PhD holders showed a higher likelihood of responding positively to the campaign:
Customers who responded positively to previous campaigns demonstrated a higher likelihood of responding positively to the current campaign.
Clients with a longer history since their first use of our services exhibit a greater probability of responding positively to the current campaign.
Notable differences were identified across various attributes, but none were found to be statistically significant or to have a considerable impact on the model’s predictive ability. As a result, these attributes were not considered in the development of the model.

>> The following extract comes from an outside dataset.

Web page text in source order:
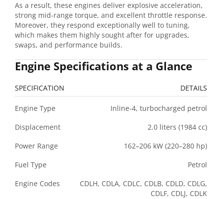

The resulting model exhibits a precision of 75%, sensitivity of 42%, specificity of 97%, accuracy of 89%, and an AUC of 0.816. This model will enable the company to focus its marketing campaigns on customers who are more likely to respond positively to the new campaign. In doing so, the management of the department’s budget will be optimized, and profits will increase.
The model’s effectiveness could be improved, particularly in terms of sensitivity. It would be advisable to explore other modeling techniques, adjust parameters, or test different data preprocessing techniques to enhance the model’s performance in this area.